Em A ralé brasileira, o senhor critica a visão da educação como panaceia para os males do país. Mas é justamente nessa área que o setor empresarial armou uma de suas mais fortes bandeiras, o “Todos pela Educação”. Trata-se de um equívoco de quem se engajou nessa campanha?

É claro que a educação é um fator fundamental para o progresso social em todas as dimensões. O problema é que a competição social não começa na escola. Ela começa em casa, no berço, na imitação e na identificação afetiva das crianças com quem elas amam. Se os pais ou figuras de referência são indivíduos de classe média ou alta, ou seja, indivíduos que aprenderam a ser disciplinados, autocontrolados e a verem o futuro como mais importante que o presente, vamos ter também certas virtudes de classe, como a que permite a “capacidade de concentração”, algo determinante no sucesso escolar e depois no mercado de trabalho.

A capacidade de se “concentrar”, vimos isso repetidas vezes na nossa pesquisa, não é “natural”. É um aprendizado de “classe”, de certas classes privilegiadas, privilégio este transmitido de modo afetivo e “invisível”. É um “privilégio de sangue”, na verdade, e não produto de qualquer “mérito individual”. De acordo com a própria justificação moral tanto do mercado quanto da sociedade modernas, fundada na pressuposição da “igualdade de oportunidades”, o que temos é toda uma classe social esquecida, abandonada e construída para servir, a baixo custo, com trabalho sujo e pesado, às necessidades das classes média e alta brasileiras que possuem privilégios sem igual na Europa e nos EUA. Sem que se considere que as crianças de classes sociais diversas chegam a escola como vencedoras ou como perdedoras já aos 5 ou 6 anos de idade, então o que iremos ter é a uma escola que só vai corroborar e oficializar o engodo do “mérito caído do céu” de uns e legitimar, com a autoridade do Estado e a anuência de toda a sociedade, o “estigma” dos outros.

É precisamente desse modo, que o abandono de uma sociedade perversa, que nunca se responsabilizou — nem quer se responsabilizar — pela miséria que ajudou a criar e a reproduzir, se transforma em “culpa individual” da própria vítima do abandono. É o pobre, que não teve a oportunidade de incorporar os pressupostos emocionais e sociais de qualquer processo de aprendizado, que se torna o “burro”, o “preguiçoso”, o “tolo”, em suma: o culpado do próprio destino. Existe melhor legitimação para a reprodução infinita de todos os privilégios?

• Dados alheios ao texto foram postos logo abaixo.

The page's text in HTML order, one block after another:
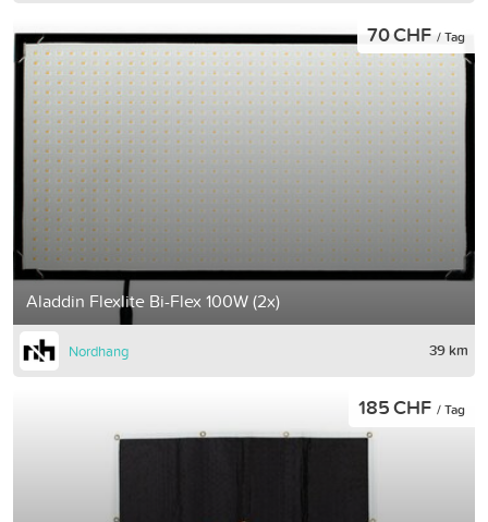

A eleição presidencial deste ano está polarizada entre dois candidatos com um discurso gerencial. Para muitos, isso indica uma certa maturidade do país, que conseguiu consolidar suas instituições e agora precisa administrar sua economia. O senhor, contudo, critica duramente o discurso economicista. Por quê?

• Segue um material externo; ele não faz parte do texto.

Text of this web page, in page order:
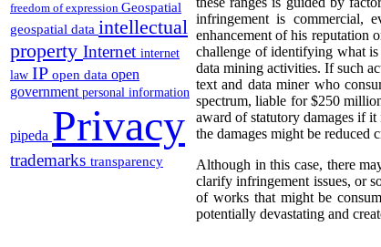
freedom of expression Geospatial
geospatial data intellectual
property Internet internet
law IP open data open
government personal information
pipeda Privacy
trademarks transparency
infringement is commercial,
enhancement of his reputation
challenge of identifying what
data mining activities. If such
text and data miner who
spectrum, liable for $250
award of statutory damages if
the damages might be reduced
Although in this case, there
clarify infringement issues, or
of works that might be
potentially devastating and

A pergunta enseja que nos perguntemos, em primeiro lugar, o que é “maturidade”. Maturidade, seja na dimensão individual ou coletiva, é a capacidade de perceber e de lidar com os inevitáveis conflitos e contradições da vida. Uma sociedade é madura quando ela olha de frente e sem medo para seus conflitos e contradições principais e aceita o desafio de resolvê-los. Reduzir e amesquinhar os conflitos sociais às questões técnicas de administração econômica é o contrário de maturidade.

Minha crítica ao que chamo de “discurso economicista” não é também uma negação da extraordinária importância da economia, nem muito menos uma crítica pessoal aos profissionais da economia. Minha crítica é à extraordinária pobreza de um debate público que reduz, distorce e amesquinha todas as questões e conflitos sociais aos imperativos da reprodução da economia. A inversão é patológica e reflete uma sociedade doente: ao invés do mercado ser pensado como servindo à sociedade, é a sociedade que é percebida como “insumo” do mercado. A penetração desse modo de pensar se dá de maneira, ao mesmo tempo, imperceptível e virulenta: terminamos por nos avaliar sempre pelo tamanho de nosso PIB e não pela forma que nos tratamos uns aos outros em sociedade.

O senhor afirma que o “mito da cordialidade brasileira”, de Gilberto Freyre, resulta numa “aversão a toda forma de explicitação de conflito e de crítica”. Lula foi um presidente que buscou evitar conflitos a todo custo, bem ao gosto de sua tradição sindicalista conciliadora, montando inclusive um governo de coalizão. Ele contribuiu para empobrecer o debate acadêmico e político?

Qualquer político tem de conciliar interesses contraditórios. Não existe fórmula prévia que possa definir de que modo e em que medida deve-se conciliar ou quando se deve partir para o enfrentamento. Apenas os resultados práticos que se alcançam pode nos dizer se, no caso, tratou-se de uma “boa conciliação”, que permitiu avanços sociais importantes, por exemplo, ou uma “má conciliação” que produziu resultados pífios.

Quando falei de “aversão ao conflito e a crítica” sequer pensei também numa crítica a Gilberto Freyre, que afinal criou um “conto de fadas para adultos” convincente — que é o que todo mito nacional na realidade é —, além de muito eficiente e com ampla penetração nacional. Não existe nada de mau nisso. Toda sociedade precisa de mitos que evoquem sentimentos de solidariedade e pertencimento coletivo.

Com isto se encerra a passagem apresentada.